In addition, the degree of fullness δ₂Can be defined as the maximum in the vertical distance between the intervening measurement point and the convex-concave curve, which is the straight line connecting the starting measurement point and the final measurement point. In the example of fig. 6, the initial measurement point is the center point C of the upper surface of the wafer and the final measurement point is one edge point a of the wafer with multiple intervening measurement points therebetween. Of course, in an extreme example, it is also possible to select only one intermediate measurement point, for example at half the wafer radius. At this time, the maximum value of the vertical distances between the intermediate measurement point and the convex-concave curve is the vertical distance between the intermediate measurement point and the convex-concave curve itself. In this example, the line of roughness is a straight line connecting the center point C and the edge point of the wafer, and the saturation δ₂I.e., contour points to asperities on the upper surface of the waferMaximum distance of the degree line. When the point corresponding to the maximum distance is above the line of concavity and convexity, the degree of fullness δ₂Is positive (i.e. delta)₂> 0) or otherwise negative (i.e., δ)₂< 0). For example, the two parts b and d in fig. 7 show the case of the positive double-satiation feature, and the two parts a and c in fig. 7 show the negative double-satiation feature.

As described above, in the case where the initial measurement point is the center point C of the wafer and the final measurement point is the edge point a of the wafer, the roughness δ 1 may be expressed as a difference between the thickness of the center point C and the thickness of the edge point a. At this time, the process of the present invention,

wherein T is_RMeasured thickness at edge point A, T₀Is the measured thickness at the center point C and R is the radius of the edge point.

In the example of fig. 8, since the convex-concave curve is a straight line connecting the center point C and the edge point a of the wafer, the convex-concave curve can be described by a convex-concave curve equation: t (r) = kr + b, where k and b can be calculated from the radius and thickness corresponding to the center point C and the edge point a. For example, k may be represented as

And b is the measured thickness at the center point, i.e. b = T₀. From this convexity and concavity line equation, the thickness t (r) at the corresponding point where the intervening measurement point vertically corresponds to the convexity and concavity line can be calculated.

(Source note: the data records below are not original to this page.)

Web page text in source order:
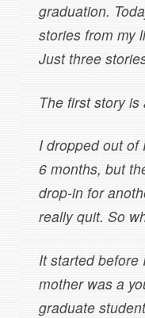
graduation.
stories from my
Just three
The first story
I dropped out of
6 months, but
drop-in for
really quit. So
It started before
mother was a
graduate
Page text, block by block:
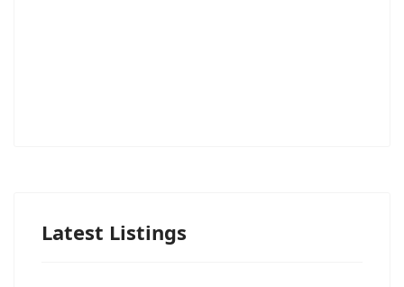
Latest Listings
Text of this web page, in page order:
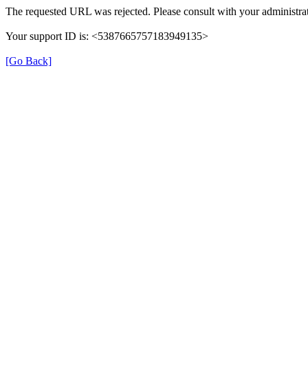
The requested URL was rejected. Please consult with your
Your support ID is: <5387665757183949135>
[Go Back]
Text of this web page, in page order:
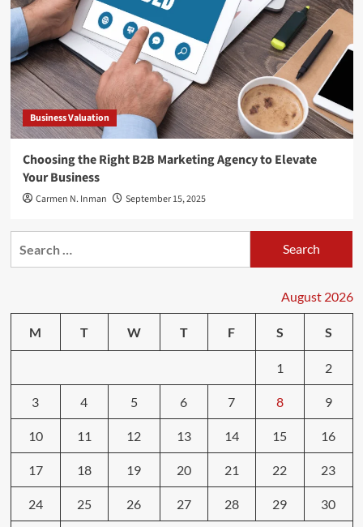
Business Valuation
Choosing the Right B2B Marketing Agency to Elevate
Your Business
Carmen N. Inman September 15, 2025
August 2026
M T W T F S S
1 2
3 4 5 6 7 8 9
10 11 12 13 14 15 16
17 18 19 20 21 22 23
24 25 26 27 28 29 30

In the example of fig. 8, δ is due to the fullness₂Defined as the maximum distance from the profile point (i.e., each intermediate measurement point) on the upper surface of the wafer to the convex-concave degree line, and thus the saturation δ can be obtained by calculating the distance from each intermediate measurement point to the convex-concave degree line and then taking the maximum value thereof₂. For example, the thickness of several points detected by the thickness detecting means can be used as (r)_i,t_i) To describe the various intervening measurement points, where r_iIs the distance from the ith intermediate measurement point to the starting measurement point, t_iIs the measured thickness at the ith intervening measurement point. In this case, each point (r) can be calculated_i,t_i) Distance d to the line of roughness (point-to-line distance) and finding the maximum value to obtain the degree of fullness δ₂。

In one embodiment, each intervening measurement point (r)_i,t_i) The distance d to the convex-concave degree line can be calculated by the following formula:

wherein r is_iDistance, T (r), from the ith intermediate measurement point to the starting measurement point_i) Is to be r_iCalculated thickness, t, calculated by substituting into the equation of the convex-concave curve_iMeasured thickness at the ith intermediate measurement point,

wherein T is_RFor measured thickness at the final measurement point, T₀Is the measured thickness at the starting measurement point, and R is the distance between the final measurement point and the starting measurement point. After calculating each intermediate measuring point (r)_i,t_i) Distance d (r) to the line of roughness_i) Then, the fullness δ can be calculated₂=max(d(r_i))。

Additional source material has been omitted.